JAKARTA (RIAUPOS.CO) — Pemerintah tengah menggodok kebijakan tax amnesty jilid kedua. Pro dan kontra mengiringi wacana kebijakan itu.
Ekonom Indef Bhima Yudhistira menyatakan, tax amnesty membawa dampak negatif terhadap ekonomi. Pemerintah diimbau mencari solusi lain untuk menaikkan penerimaan negara selain tax amnesty.
"Kepercayaan pembayar pajak bisa turun karena tax amnesty seharusnya diberikan sekali sesuai janji pemerintah tahun 2016. Setelah periode tax amnesty selesai, selanjutnya penegakan aturan perpajakan," ujar Bhima kepada Jawa Pos kemarin (21/5).
Dengan adanya tax amnesty jilid II, psikologis pembayar pajak pasti akan menunggu pengampunan pajak tahap berikutnya. "Ya, buat apa patuh pajak, pasti ada tax amnesty berikutnya. Ini blunder ke penerimaan negara," katanya.
Berkaca pada capaian tax amnesty sebelumnya, Bhima menyebutkan, kebijakan itu tidak terbukti meningkatkan penerimaan pajak jangka panjang. Itu tecermin pada periode 2018–2020 rasio pajak terus menurun hingga mencapai 8,3 persen.

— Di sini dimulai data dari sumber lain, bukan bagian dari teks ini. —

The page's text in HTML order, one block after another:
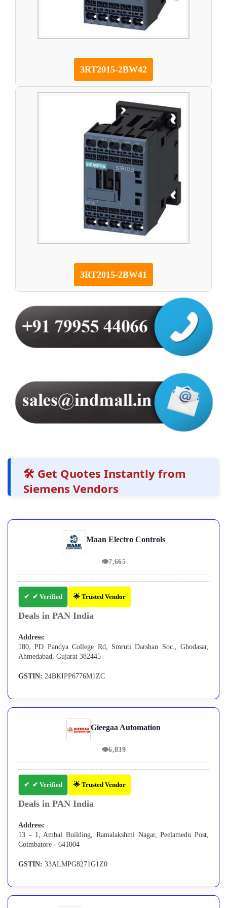
3RT2015-2BW42
3RT2015-2BW41
🛠️ Get Quotes Instantly from
Siemens Vendors
Maan Electro Controls
👁7,665
✔ Verified 🌟 Trusted Vendor
Deals in PAN India
Address:
180, PD Pandya College Rd, Smruti Darshan Soc., Ghodasar,
Ahmedabad, Gujarat 382445
GSTIN: 24BKIPP6776M1ZC
Gieegaa Automation
👁6,839
✔ Verified 🌟 Trusted Vendor
Deals in PAN India
Address:
13 - 1, Ambal Building, Ramalakshmi Nagar, Peelamedu Post,
Coimbatore - 641004
GSTIN: 33ALMPG8271G1Z0
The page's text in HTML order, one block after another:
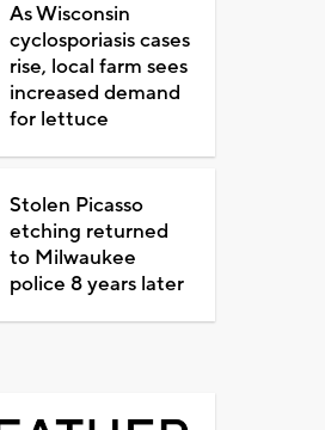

Bukannya naik, rasio pajak atau rasio penerimaan pajak terhadap PDB malah melorot terus. "Berarti ada yang tidak beres dengan tax amnesty," jelas lulusan University of Bradford, Inggris, tersebut.
Selain itu, pemberian pengampunan pajak rawan digunakan untuk pencucian uang lintas negara. Atas nama pengampunan pajak, perusahaan yang melakukan kejahatan keuangan bisa memasukkan uang ke Indonesia. Terlebih, saat ini rawan pencucian uang dari kejahatan korupsi selama pandemi Covid-19.
Pemerintah, kata dia, seharusnya justru menerapkan kebijakan untuk mengejar pajak mereka yang tidak ikut tax amnesty 2016. Data tax amnesty jilid I sudah lengkap. Kemudian, ada pertukaran data pajak antarnegara (AEOI) dan dokumen internasional Panama Papers hingga Fincen Papers. "Idealnya, dari database yang sudah ada itu para pengemplang pajak dikejar, bukan memberikan pengampunan berikutnya. Ini menunjukkan arah kebijakan fiskal yang gagal," jelas Bhima.
Tax amnesty juga dinilai dapat menciptakan ketimpangan antara orang kaya dan miskin. Dia menjelaskan, selama pandemi Covid-19 sudah banyak kebijakan yang pro terhadap korporasi seperti penurunan tarif PPh badan dari 25 persen menjadi 20 persen bertahap hingga 2022 sampai diskon PPnBM untuk mobil.
"Sementara bagi masyarakat umum mau dinaikkan pajak PPN-nya. Jadi, kebijakan tax amnesty sangat membahayakan ketimpangan pasca-Covid-19," tegasnya.
Sementara itu, Wakil Ketua Umum Kadin Indonesia Bidang Perdagangan Benny Soetrisno mengatakan, belum maksimalnya tax amnesty jilid I membuat pemerintah mengeluarkan wacana merilis kebijakan serupa untuk tahap II. "Atau, kami melihat ini untuk memperluas jangkauan pembayar pajak yang saat ini masih minim. Tax ratio kita terus turun selama beberapa tahun terakhir," ujarnya.
Di sisi lain, Ketua Umum Asosiasi Pengusaha Ritel Indonesia (Aprindo) Roy Nicholas Mandey menyatakan, dalam mewacanakan tax amnesty jilid II, pemerintah perlu memperhatikan aspek sosialisasi kepada semua kalangan. Tidak terkecuali pengusaha dan kalangan legislatif.